I am not really sure that I have words to communicate how much I needed the shout out. How much I needed the love yesterday. I didn’t know how to ask for it. I didn’t even really know I needed it. But when I saw all the notifications and comments, I felt seen. I felt cared for. I felt the love.
I get that the internet is powerful and social media impressive with its influence and ability to permeate every day life. I guess I have never really experienced it on a personal level. I am not one to reach out on that platform. I do post my writing, but so far, it does not engender that kind of response.

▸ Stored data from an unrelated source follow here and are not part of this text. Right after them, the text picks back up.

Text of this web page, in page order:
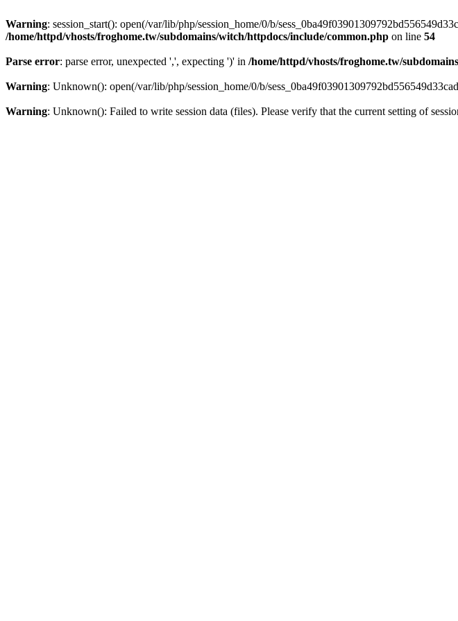
Warning: session_start(): open(/var/lib/php/session_home/0/b/
/home/httpd/vhosts/froghome.tw/subdomains/witch/httpdocs/include/common.php on line 54
Parse error: parse error, unexpected ',', expecting ')' in /home/httpd/vhosts/froghome.tw/
Warning: Unknown(): open(/var/lib/php/session_home/0/b/
Warning: Unknown(): Failed to write session data (files). Please verify that the current setting of
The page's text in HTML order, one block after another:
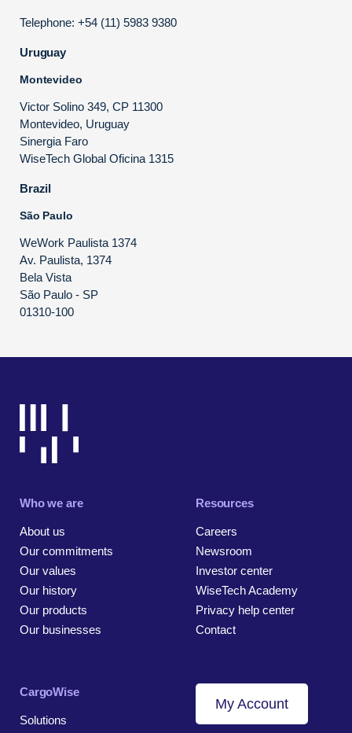
Telephone: +54 (11) 5983 9380
Uruguay
Montevideo
Victor Solino 349, CP 11300
Montevideo, Uruguay
Sinergia Faro
WiseTech Global Oficina 1315
Brazil
São Paulo
WeWork Paulista 1374
Av. Paulista, 1374
Bela Vista
São Paulo - SP
01310-100
Who we are
About us
Our commitments
Our values
Our history
Our products
Our businesses
Resources
Careers
Newsroom
Investor center
WiseTech Academy
Privacy help center
Contact
CargoWise
Solutions
My Account

I had no idea that updating my profile photo would connect and reconnect me to so many people. I had no idea how much I needed a boost. I had no idea how much I felt alone and disconnected. But I did.
Thank you to all of you who took the time to reach out with a like or thumb’s up. Thank you to those that took the time to write a comment. I was kind of drowning in my own head yesterday, consumed with thoughts that were not nice or kind. Mired in my own self loathing. I really needed something powerful to counterbalance me. And the universe sent me all of you. Thank you.
I hadn’t a clue that making this one slight change would give me the boost that I needed. This made me think about how all the tiny kindnesses I do that seemingly mean nothing to me, might mean to someone else. How I have an opportunity every day to do many small acts that might be huge to someone else. My profile photo changed yesterday showed me how much we are all interconnected. How much we are all out there in cyberspace, linked across the inter webs in our joy, sadness, suffering and just plain old daily living.
It made me think of the pebble in the pond. How one tiny post can change someone’s whole day. And how contagious that change can be for others. I felt lighter and less loathing, I was able to relax a little more and lighten up. I was able to sit and talk to my daughter free of self. Just sit and cuddle with her on the couch. The posts gave me that. A little buoyancy on a day when I felt like I was sinking.
Made me see how powerful one post can be. Made me see that if I am ever wondering what I can do to help another, it really can be as simple as liking a post or making a kind comment. I have no idea the suffering that might be on the other side of that post. I am going to be more mindful about that...more conscious of what I read and how I react to it. Realizing that every action I take in this life, has a consequence. I can really be more intentional about my presence in this world. How I show up. How I do this life.
Yesterday, I got some much needed uplifting. I didn’t ask for it. I didn’t even know that I needed it. Thank you. Thank you to all the people who took the time to give to me. I felt it. It mattered.
Thank you also to my friend Jayme who brought me lavender. She just does kind stuff like that all the time. Just shows up and brings just the right tiny token to show she cares. She is thinking about you. Tells you in a concrete way - “you matter to me." Flowers always say “I care." Thank you my dear friend for bring me evidence of my worth.
My experience yesterday changed me. I now feel like I have this amazing tool at my disposal to effectuate change in other people’s lives. I can make a difference, a tiny, small but important difference. Social media changed for me yesterday. I kind of did it half hearted. Not really being a person that puts it all out there in that way. Yesterday, I saw the power of connection in action and I am going to consciously use my social media access to uplift others. I am going to try to read through the Facebook happy and see where there is a post that perhaps is making a request like I did yesterday...”Please see me. I need to be seen today.” I didn’t know that I was saying that...but I do now. I am going to change my lens for viewing social media. I am going to see where I can bring a little light. Giving back what was so freely given to me.